TASK OBJECTIVE:
Report back each line of the data that contains the word "MEMBER".

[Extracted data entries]
%%

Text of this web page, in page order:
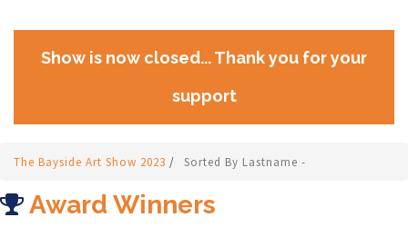
Show is now closed... Thank you for your
support
The Bayside Art Show 2023 / Sorted By Lastname -
Award Winners
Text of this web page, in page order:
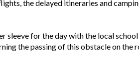
the delayed itineraries and
sleeve for the day with the local
the passing of this obstacle on the
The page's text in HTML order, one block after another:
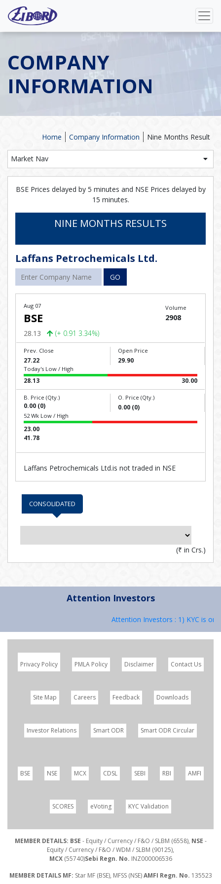
COMPANY
INFORMATION
Nine Months Result
Company Information
Home
Market Nav
BSE Prices delayed by 5 minutes and NSE Prices delayed by
15 minutes.
NINE MONTHS RESULTS
Laffans Petrochemicals Ltd.
GO
Aug 07
BSE
28.13 (+ 0.91 3.34%)
Volume
2908
Prev. Close
27.22
Open Price
29.90
Today's Low / High
28.13 30.00
B. Price (Qty.)
0.00 (0)
O. Price (Qty.)
0.00 (0)
52 Wk Low / High
23.00
41.78
Laffans Petrochemicals Ltd.is not traded in NSE
CONSOLIDATED
(₹ in Crs.)
Attention Investors
Attention Investors : 1) KYC is
Privacy Policy PMLA Policy Disclaimer Contact Us
Site Map Careers Feedback Downloads
Investor Relations Smart ODR Smart ODR Circular
BSE NSE MCX CDSL SEBI RBI AMFI
SCORES eVoting KYC Validation
MEMBER DETAILS: BSE - Equity / Currency / F&O / SLBM (6558), NSE -
Equity / Currency / F&O / WDM / SLBM (90125),
MCX(55740)Sebi Regn. No. INZ000006536
MEMBER DETAILS MF: Star MF (BSE), MFSS (NSE)AMFI Regn. No. 135523

%%

ANSWER TO THIS EXERCISE:
MEMBER DETAILS: BSE - Equity / Currency / F&O / SLBM (6558), NSE -
MEMBER DETAILS MF: Star MF (BSE), MFSS (NSE)AMFI Regn. No. 135523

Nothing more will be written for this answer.